Today’s prompt: This year, when did you feel the most integrated with your body? Did you have a moment where there wasn’t mind and body, but simply a cohesive YOU, alive and present? (Author: Patrick Reynolds)
Body integration? Say what?
This is a term I hadn’t heard before. The whole prompt feels like full frontal New Age mamby pambyism. The whole Reverb thing is pretty New Agey to start, but I thought this might be the point where I would have to become beautifully different and refuse to participate.
That’s not to say I don’t believe in Mind/Body/Spirit approaches to life. We need to value those connections if for nothing else than the rushes of dopamine when we experience something pleasant.

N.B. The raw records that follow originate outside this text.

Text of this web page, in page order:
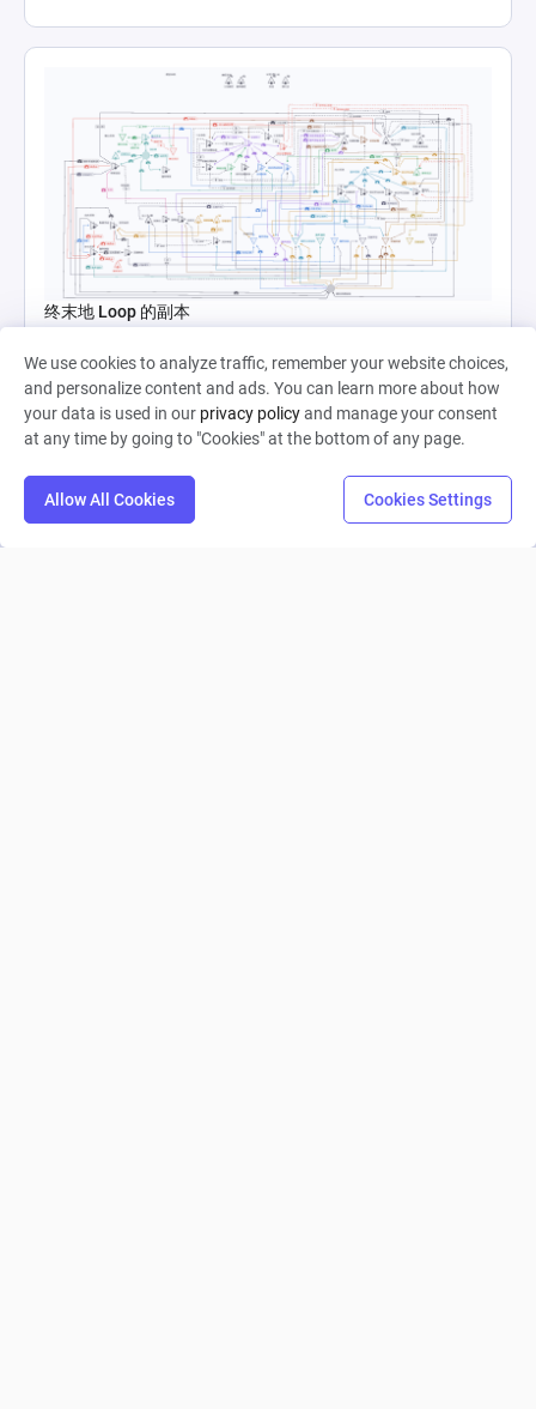
终末地 Loop 的副本
Starless 晓
0 32 1
We use cookies to analyze traffic, remember your website choices,
and personalize content and ads. You can learn more about how
your data is used in our privacy policyand manage your consent
at any time by going to "Cookies" at the bottom of any page.
Allow All Cookies Cookies Settings
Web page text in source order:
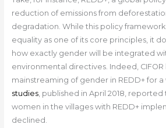
reduction of emissions from
degradation. While this policy
equality as one of its core principles, it
how exactly gender will be integrated
environmental directives. Indeed,
mainstreaming of gender in REDD+ for a
studies, published in April 2018,
women in the villages with REDD+
declined.
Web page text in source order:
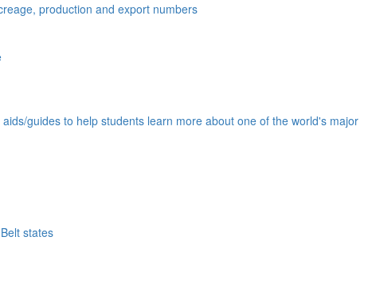
production and export numbers
guides to help students learn more about one of the world's major
states
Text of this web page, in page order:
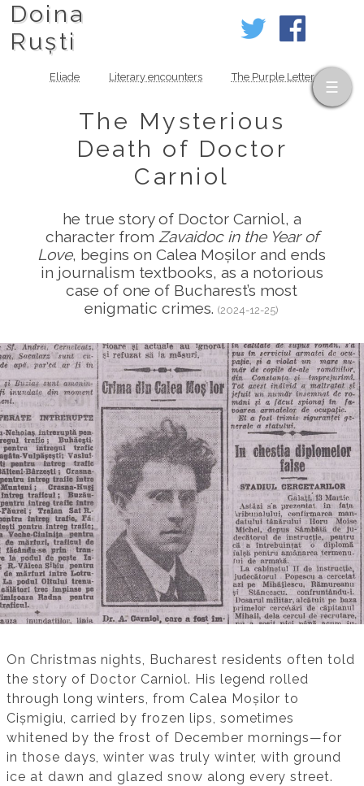
Doina
Ruști
Eliade Literary encounters The Purple Letter
The Mysterious
Death of Doctor
Carniol
he true story of Doctor Carniol, a
character from Zavaidoc in the Year of
Love, begins on Calea Moșilor and ends
in journalism textbooks, as a notorious
case of one of Bucharest’s most
enigmatic crimes.(2024-12-25)
On Christmas nights, Bucharest residents often told
the story of Doctor Carniol. His legend rolled
through long winters, from Calea Moșilor to
Cișmigiu, carried by frozen lips, sometimes
whitened by the frost of December mornings—for
in those days, winter was truly winter, with ground
ice at dawn and glazed snow along every street.
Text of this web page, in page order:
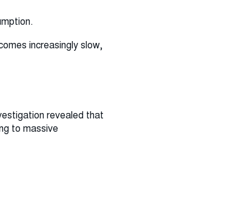
increasingly slow,
revealed that
to massive
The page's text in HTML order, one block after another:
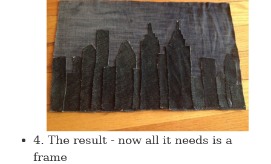
4. The result - now all it needs is a
frame
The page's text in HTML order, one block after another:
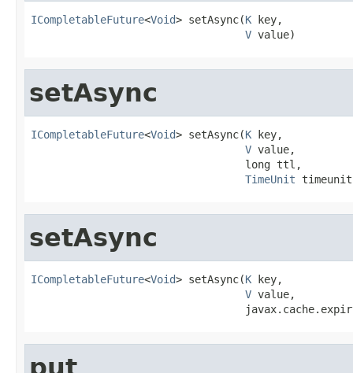
ICompletableFuture<Void> setAsync(K key,
V value)
setAsync
ICompletableFuture<Void> setAsync(K key,
V value,
                                  long ttl,
TimeUnit
setAsync
ICompletableFuture<Void> setAsync(K key,
V value,
put
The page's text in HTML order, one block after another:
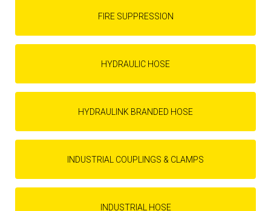
FIRE SUPPRESSION
HYDRAULIC HOSE
HYDRAULINK BRANDED HOSE
INDUSTRIAL COUPLINGS & CLAMPS
INDUSTRIAL HOSE
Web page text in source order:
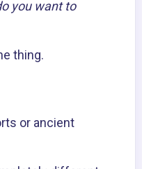
you want to
thing.
or ancient
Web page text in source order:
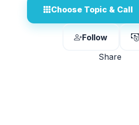
Choose Topic & Call
Follow
Share
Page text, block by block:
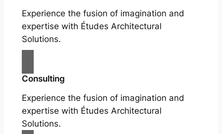
Experience the fusion of imagination and
expertise with Études Architectural
Solutions.
Consulting
Experience the fusion of imagination and
expertise with Études Architectural
Solutions.
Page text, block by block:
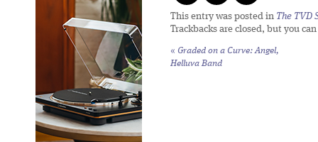
This entry was posted in The TVD
Trackbacks are closed, but you can
« Graded on a Curve: Angel,
Helluva Band
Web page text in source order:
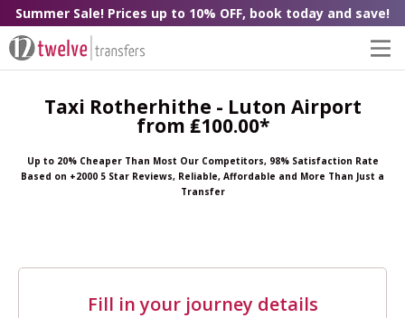
Summer Sale! Prices up to 10% OFF, book today and save!
Taxi Rotherhithe - Luton Airport
from ₤100.00*
Up to 20% Cheaper Than Most Our Competitors, 98% Satisfaction Rate
Based on +2000 5 Star Reviews, Reliable, Affordable and More Than Just a
Transfer
Fill in your journey details
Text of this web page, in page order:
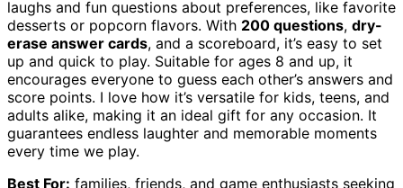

I live with chronic pain, though. When I read this prompt asking me about times when my mind and body were totally one, I thought “during a back spasm or an asthma attack or a migraine.” Sometimes the body takes the mind hostage and won’t let it go. The best times for a person who has arthritis like I do are the times when the mind can wander off on its own without regard to what the body is dealing with. If we want to be New Agey about it, let’s call this detachment. If I can detach myself from pain, I can do what I need to do.
Maybe if I went to yoga class every day I could answer this question. Maybe then I would reach some sort of Nirvana of positive mind/body totality. But as for here and now and the real life I live? No. The last thing I want is to be one with this body. We’re barely on speaking terms, this body and I.